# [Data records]
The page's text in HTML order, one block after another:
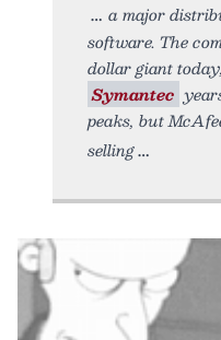
a major
software. The
dollar giant
Symantec
peaks, but
selling
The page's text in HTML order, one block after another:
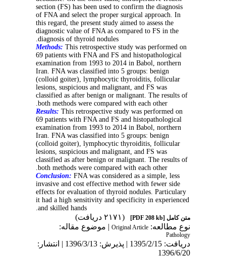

# [To do]
All of the entries must be reproduced exactly, with no pictures kept.

# [Result below]
The page's text in HTML order, one block after another:
a major
software. The
dollar giant
Symantec
peaks, but
selling
The page's text in HTML order, one block after another:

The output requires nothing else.